Amor de mamá
Había una vez una niña que se sentía sola. Su madre trabajaba el día entero y cuando volvía a casa estaba tan cansada que no tenía ánimo ni fuerza para jugar o acariciar a la pequeña.
La niña soñaba con que viniera un hada y diera a la mujer muchas horas al día para que madre e hija pudieran disfrutarse, olerse y abrazarse sin prisas ni preocupaciones.
El hada nunca llegó. Pasaron los años y la niña creció. Unas veces estaba triste y otras veces estaba enojada pensando en las largas charlas y los cariños que nunca tuvo.
Con el paso del tiempo, ella comenzó a sentirse presionada, a tener siempre prisa, a vivir sin tiempo y preocupada por cómo había subido el costo del pan y por lo alta que había llegado la cuenta del pago de la luz. Le daba rabia comprender cómo estaba atrapada en un mundo en el que, para sobrevivir, hay que pagar muchas cuentas.
Un día, se le vino una inquietud a la mente:
¿Cómo había hecho su propia madre para sostener tantos gastos, incluidos los de la niña que había criado?
Intuyó, en ese punto, el esfuerzo, el cansancio y la constancia necesarios para que eso ocurriera durante todos los años que se requirieron para que la pequeña terminara por hacerse grande.

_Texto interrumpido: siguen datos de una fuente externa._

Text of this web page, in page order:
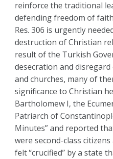
reinforce the traditional
defending freedom of
Res. 306 is urgently
destruction of Christian
result of the Turkish
desecration and
and churches, many of
significance to Christian
Bartholomew I, the
Patriarch of
Minutes” and reported
were second-class
felt “crucified” by a state

Entonces, fue cuando lo supo todo. Comprendió uno de los lenguajes del amor:
El pan que comía, la luz que necesitaba, el agua que bebía y la ropa que la abrigaban eran las formas en que las manos de mamá producían caricias. Los zapatos nuevos, el abrazo más generoso y los útiles escolares fueron las palabras de aliento que la impulsaban a adquirir conocimientos. Un mensaje que se repetía, una y otra vez, durante su infancia y que, ahora, descubierto el código secreto, comenzaba a reconocer. Nunca estuvo sola. Mamá siempre estuvo ahí.

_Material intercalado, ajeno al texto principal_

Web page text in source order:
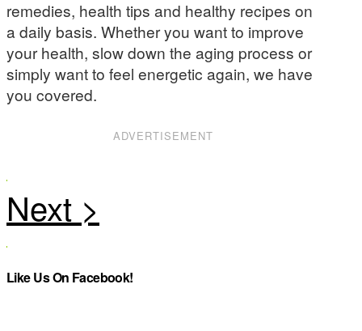
remedies, health tips and healthy recipes on
a daily basis. Whether you want to improve
your health, slow down the aging process or
simply want to feel energetic again, we have
you covered.
ADVERTISEMENT
Like Us On Facebook!

Esa mañana, fue a mirar a aquella mujer de edad madura, a quien había visto hacer los mismos gestos disciplinadamente por años, que se ponía una chamarra antes de salir al frío matutino para ir a trabajar. Entonces, la niña que ya no era niña, se acercó a la mujer y se dio cuenta de que podía rodearla con sus brazos y acunar a su madre por todas las veces que la adulta no pudo hacerlo con su hija.

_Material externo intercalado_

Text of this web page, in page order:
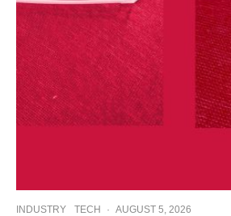
INDUSTRY TECH · AUGUST 5, 2026

Ahora, siendo más alta, la niña que ya no era niña, podía dar besos sobre las canas de la madre, por todos los besos que a ella le hubiera gustado recibir.
La madre la miraba con ojos abiertos, tamaño de lunas. Tosca y torpe, la señora, sólo alcanzó a decir, aunque no muy convencida: “Se nos va a hacer tarde”.
“Un minutito nomás, má. Acostúmbrate, desde ahora voy a abrazarte mucho”, respondió la hija.
Un momento después, ambas salieron corriendo a pelear al mundo por la supervivencia, pero iban identificando, en el centro de sus pechos, algo que se sentía parecido a que un chorrito de agüita tibia les estaba lavando el corazón.